• **EXERCISE BRIEF**
Please set down, exactly, the line with "ADA/ACA Accessible" and all lines that follow it through the end of the records below.
───── GIVEN DATA ─────
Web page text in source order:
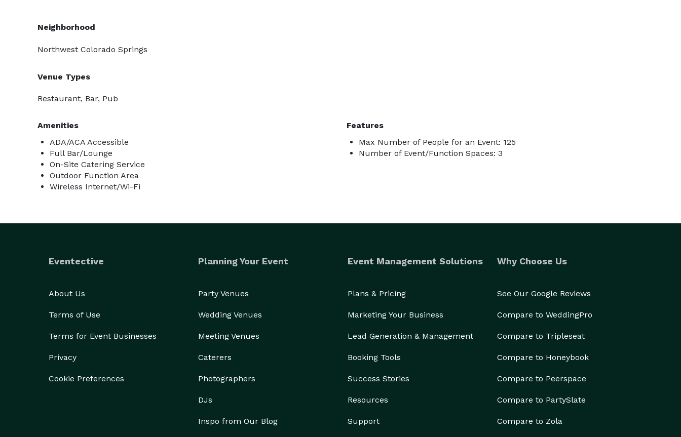
Neighborhood
Northwest Colorado Springs
Venue Types
Restaurant, Bar, Pub
Amenities
ADA/ACA Accessible
Full Bar/Lounge
On-Site Catering Service
Outdoor Function Area
Wireless Internet/Wi-Fi
Features
Max Number of People for an Event: 125
Number of Event/Function Spaces: 3
Eventective
About Us
Terms of Use
Terms for Event Businesses
Privacy
Cookie Preferences
Planning Your Event
Party Venues
Wedding Venues
Meeting Venues
Caterers
Photographers
DJs
Inspo from Our Blog
Event Management Solutions
Plans & Pricing
Marketing Your Business
Lead Generation & Management
Booking Tools
Success Stories
Resources
Support
Why Choose Us
See Our Google Reviews
Compare to WeddingPro
Compare to Tripleseat
Compare to Honeybook
Compare to Peerspace
Compare to PartySlate
Compare to Zola
─────
• **TASK SOLUTION**
ADA/ACA Accessible
Full Bar/Lounge
On-Site Catering Service
Outdoor Function Area
Wireless Internet/Wi-Fi
Features
Max Number of People for an Event: 125
Number of Event/Function Spaces: 3
Eventective
About Us
Terms of Use
Terms for Event Businesses
Privacy
Cookie Preferences
Planning Your Event
Party Venues
Wedding Venues
Meeting Venues
Caterers
Photographers
DJs
Inspo from Our Blog
Event Management Solutions
Plans & Pricing
Marketing Your Business
Lead Generation & Management
Booking Tools
Success Stories
Resources
Support
Why Choose Us
See Our Google Reviews
Compare to WeddingPro
Compare to Tripleseat
Compare to Honeybook
Compare to Peerspace
Compare to PartySlate
Compare to Zola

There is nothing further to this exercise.